Cuando veo cómo se enmaraña la próxima legislatura, regreso al día 28 de abril y a la interpretación que sin excepciones se hizo del resultado de aquellas elecciones generales. Después de cinco años de vivir a trompicones, la sociedad -se dijo- reclama estabilidad, y se le reclama a todos los partidos. Basta de embestidas y de crispación, abordemos los problemas con la herramienta de la democracia: el diálogo.
Si ese fue el mandato, ya podemos asegurar que será desatendido. Cataluña es la razón, pero también la excusa para que las derechas se autoafirmen en la peor de sus costumbres: cuando no gobiernan se desentienden de todo compromiso con la estabilidad. La exigen sin parar, sí, pero lo hacen imposible. Ser oposición es, desde su punto de vista, algo distinto de discrepar de una acción de gobierno y de combatir contra ella, significa cuestionar la base misma de sustentación de la legitimidad.
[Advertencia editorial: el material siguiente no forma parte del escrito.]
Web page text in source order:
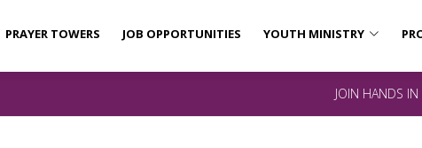
PRAYER TOWERS JOB OPPORTUNITIES YOUTH MINISTRY
JOIN HANDS
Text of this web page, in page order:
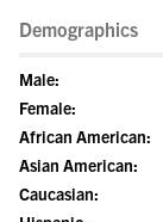
Demographics
Male:
Female:
African American:
Asian American:
Caucasian:
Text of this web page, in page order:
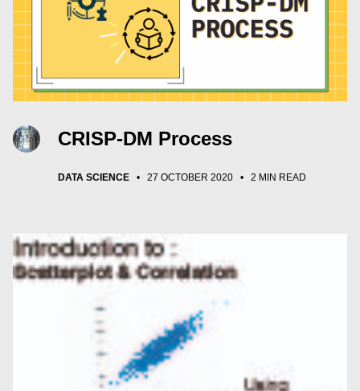
CRISP-DM Process
DATA SCIENCE • 27 OCTOBER 2020 • 2 MIN READ
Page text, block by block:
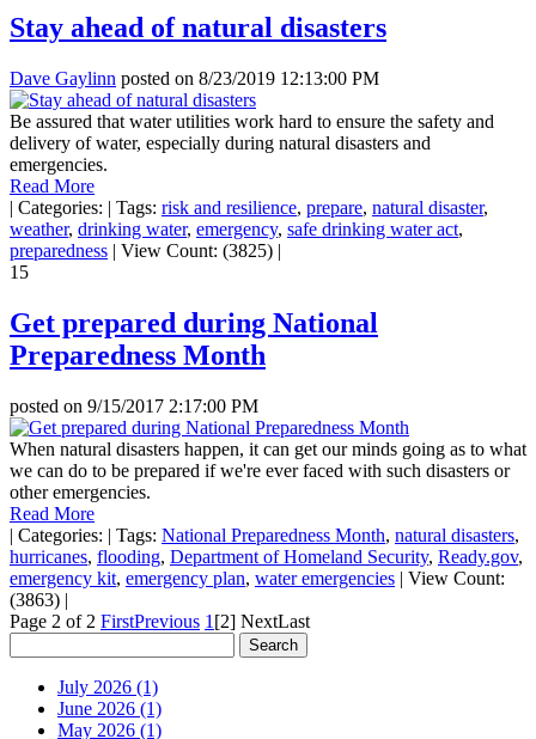
Stay ahead of natural disasters
Dave Gaylinn posted on 8/23/2019 12:13:00 PM
Be assured that water utilities work hard to ensure the safety and
delivery of water, especially during natural disasters and
emergencies.
Read More
| Categories: | Tags: risk and resilience, prepare, natural disaster,
weather, drinking water, emergency, safe drinking water act,
preparedness | View Count: (3825) |
15
Get prepared during National
Preparedness Month
posted on 9/15/2017 2:17:00 PM
When natural disasters happen, it can get our minds going as to what
we can do to be prepared if we're ever faced with such disasters or
other emergencies.
Read More
| Categories: | Tags: National Preparedness Month, natural disasters,
hurricanes, flooding, Department of Homeland Security, Ready.gov,
emergency kit, emergency plan, water emergencies | View Count:
(3863) |
Page 2 of 2 FirstPrevious 1 [2] NextLast
July 2026 (1)
June 2026 (1)
May 2026 (1)
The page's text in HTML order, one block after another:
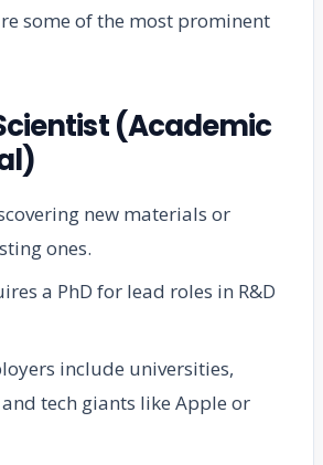
some of the most prominent
(Academic
new materials or
ones.
a PhD for lead roles in R&D
include universities,
tech giants like Apple or
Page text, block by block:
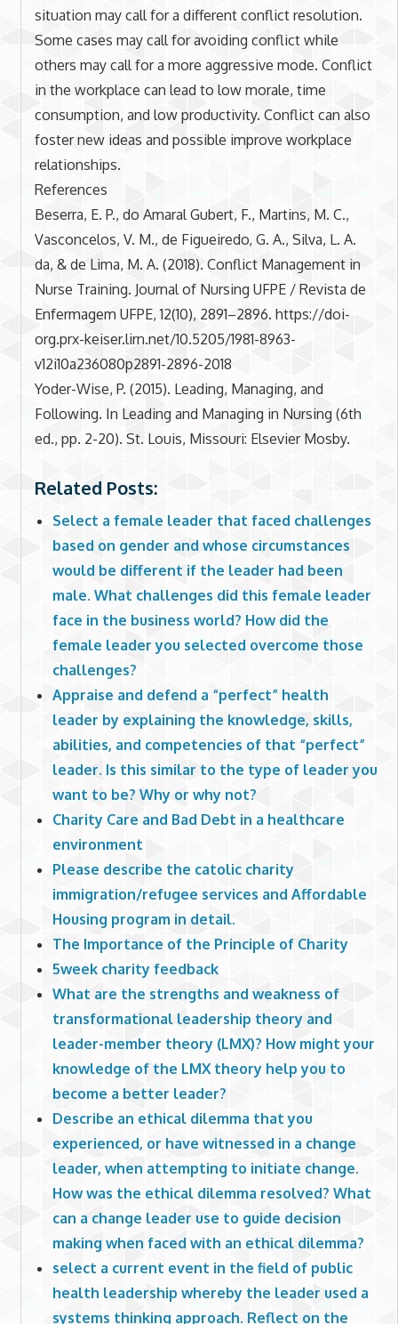
situation may call for a different conflict resolution.
Some cases may call for avoiding conflict while
others may call for a more aggressive mode. Conflict
in the workplace can lead to low morale, time
consumption, and low productivity. Conflict can also
foster new ideas and possible improve workplace
relationships.
References
Beserra, E. P., do Amaral Gubert, F., Martins, M. C.,
Vasconcelos, V. M., de Figueiredo, G. A., Silva, L. A.
da, & de Lima, M. A. (2018). Conflict Management in
Nurse Training. Journal of Nursing UFPE / Revista de
Enfermagem UFPE, 12(10), 2891–2896. https://doi-
org.prx-keiser.lirn.net/10.5205/1981-8963-
v12i10a236080p2891-2896-2018
Yoder-Wise, P. (2015). Leading, Managing, and
Following. In Leading and Managing in Nursing (6th
ed., pp. 2-20). St. Louis, Missouri: Elsevier Mosby.
Related Posts:
Select a female leader that faced challenges
based on gender and whose circumstances
would be different if the leader had been
male. What challenges did this female leader
face in the business world? How did the
female leader you selected overcome those
challenges?
Appraise and defend a “perfect” health
leader by explaining the knowledge, skills,
abilities, and competencies of that “perfect”
leader. Is this similar to the type of leader you
want to be? Why or why not?
Charity Care and Bad Debt in a healthcare
environment
Please describe the catolic charity
immigration/refugee services and Affordable
Housing program in detail.
The Importance of the Principle of Charity
5week charity feedback
What are the strengths and weakness of
transformational leadership theory and
leader-member theory (LMX)? How might your
knowledge of the LMX theory help you to
become a better leader?
Describe an ethical dilemma that you
experienced, or have witnessed in a change
leader, when attempting to initiate change.
How was the ethical dilemma resolved? What
can a change leader use to guide decision
making when faced with an ethical dilemma?
select a current event in the field of public
health leadership whereby the leader used a
systems thinking approach. Reflect on the
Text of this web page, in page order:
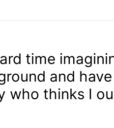
time
and
who thinks I
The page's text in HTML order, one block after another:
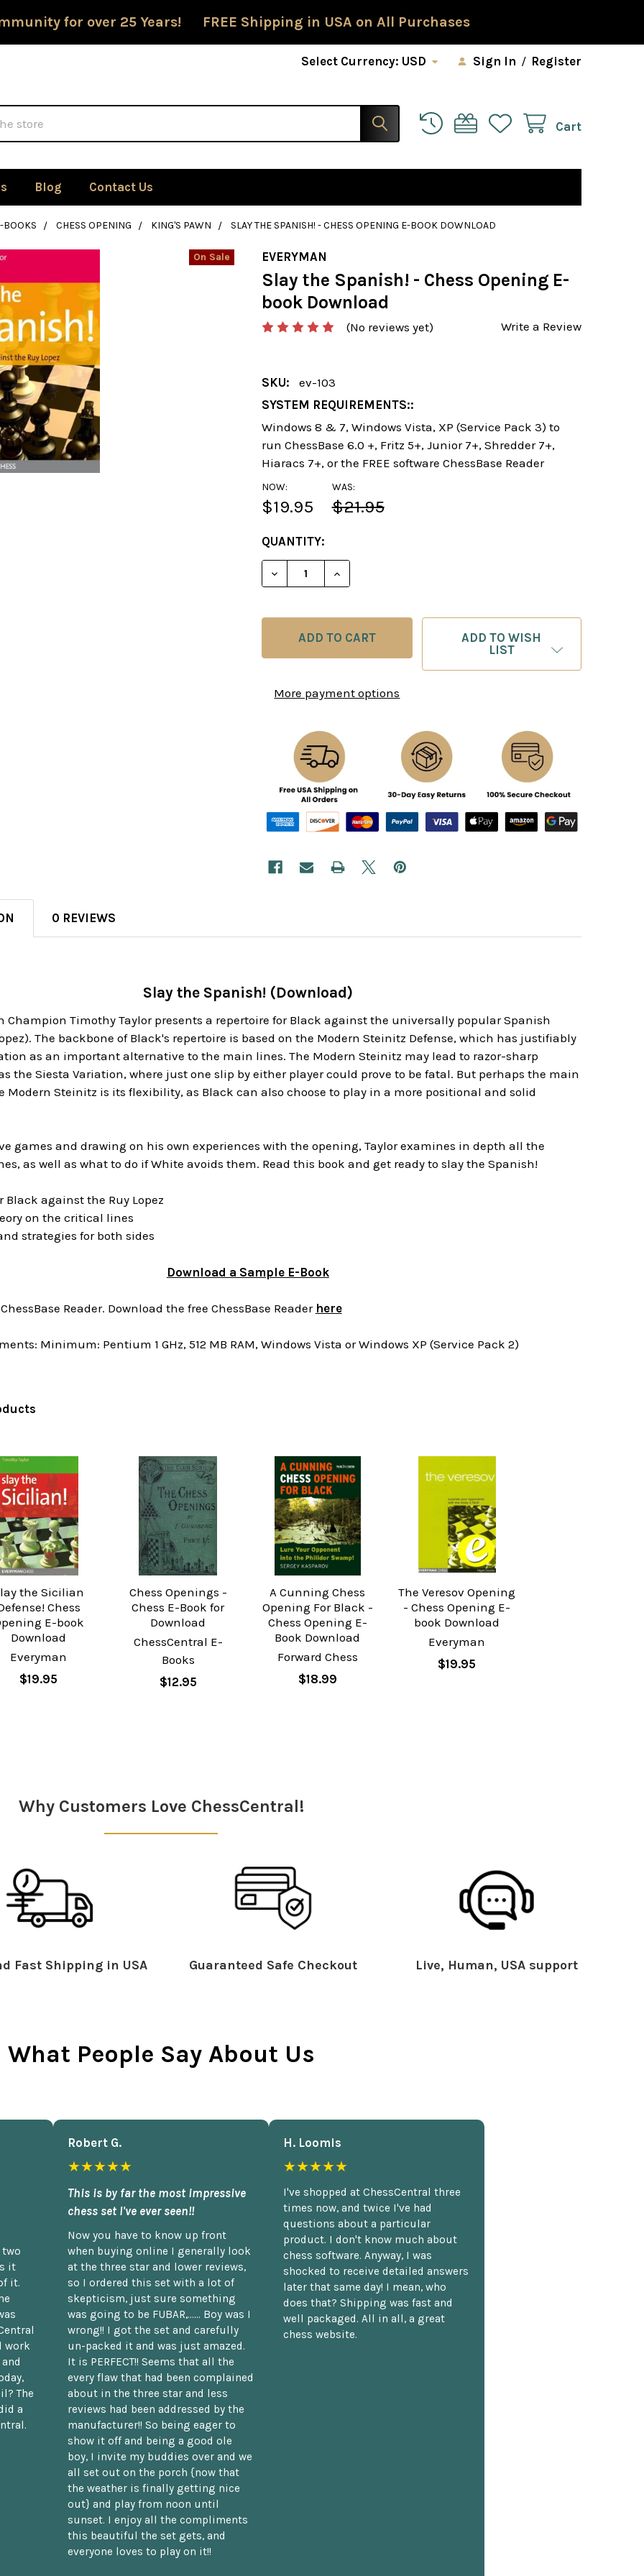
for over 25 Years! FREE Shipping in USA on All Purchases
Select Currency: USD Sign In / Register
Cart
Blog Contact Us
BOOKS CHESS OPENING KING'S PAWN SLAY THE SPANISH! - CHESS OPENING E-BOOK DOWNLOAD
EVERYMAN
Slay the Spanish! - Chess Opening E-
book Download
(No reviews yet) Write a Review
SKU:
ev-103
SYSTEM REQUIREMENTS::
Windows 8 & 7, Windows Vista, XP (Service Pack 3) to
run ChessBase 6.0 +, Fritz 5+, Junior 7+, Shredder 7+,
Hiaracs 7+, or the FREE software ChessBase Reader
On Sale
NOW:
$19.95
WAS:
$21.95
CURRENT
STOCK:
QUANTITY:
DECREASE QUANTITY OF SLAY THE SPANISH! - CHESS
INCREASE QUANTITY OF SLAY THE SPANISH! -
More payment options
ADD TO WISH
LIST
0 REVIEWS
Slay the Spanish! (Download)
Champion Timothy Taylor presents a repertoire for Black against the universally popular Spanish
The backbone of Black's repertoire is based on the Modern Steinitz Defense, which has justifiably
as an important alternative to the main lines. The Modern Steinitz may lead to razor-sharp
the Siesta Variation, where just one slip by either player could prove to be fatal. But perhaps the main
Modern Steinitz is its flexibility, as Black can also choose to play in a more positional and solid
games and drawing on his own experiences with the opening, Taylor examines in depth all the
as well as what to do if White avoids them. Read this book and get ready to slay the Spanish!
Black against the Ruy Lopez
on the critical lines
strategies for both sides
Download a Sample E-Book
Reader. Download the free ChessBase Reader here
Minimum: Pentium 1 GHz, 512 MB RAM, Windows Vista or Windows XP (Service Pack 2)
the Sicilian
Chess
E-book
Download
Everyman
$19.95
Chess Openings -
Chess E-Book for
Download
ChessCentral E-
Books
$12.95
A Cunning Chess
Opening For Black -
Chess Opening E-
Book Download
Forward Chess
$18.99
The Veresov Opening
- Chess Opening E-
book Download
Everyman
$19.95
Why Customers Love ChessCentral!
Fast Shipping in USA Guaranteed Safe Checkout Live, Human, USA support
What People Say About Us
it
it.
work
The
a
Robert G.
★★★★★
This is by far the most impressive
chess set I've ever seen!!
Now you have to know up front
when buying online I generally look
at the three star and lower reviews,
so I ordered this set with a lot of
skepticism, just sure something
was going to be FUBAR,...... Boy was I
wrong!! I got the set and carefully
un-packed it and was just amazed.
It is PERFECT!! Seems that all the
every flaw that had been complained
about in the three star and less
reviews had been addressed by the
manufacturer!! So being eager to
show it off and being a good ole
boy, I invite my buddies over and we
all set out on the porch {now that
the weather is finally getting nice
out} and play from noon until
sunset. I enjoy all the compliments
this beautiful the set gets, and
everyone loves to play on it!!
H. Loomis
★★★★★
I've shopped at ChessCentral three
times now, and twice I've had
questions about a particular
product. I don't know much about
chess software. Anyway, I was
shocked to receive detailed answers
later that same day! I mean, who
does that? Shipping was fast and
well packaged. All in all, a great
chess website.

A su juicio, la izquierda en el poder es una amenaza para el Estado. No es que ponga en peligro la unidad nacional, es que busca destruirla.
El resultado de las elecciones del domingo, con la correlación de fuerzas que defina, agudizará o atenuará esta pulsión dinamitadora. Y por lo que hasta el momento se está viendo, parece que se agudizará especialmente si Ciudadanos supera al Partido Popular. A Rivera, que está espídico, solo le falta el turbo del sorpaso.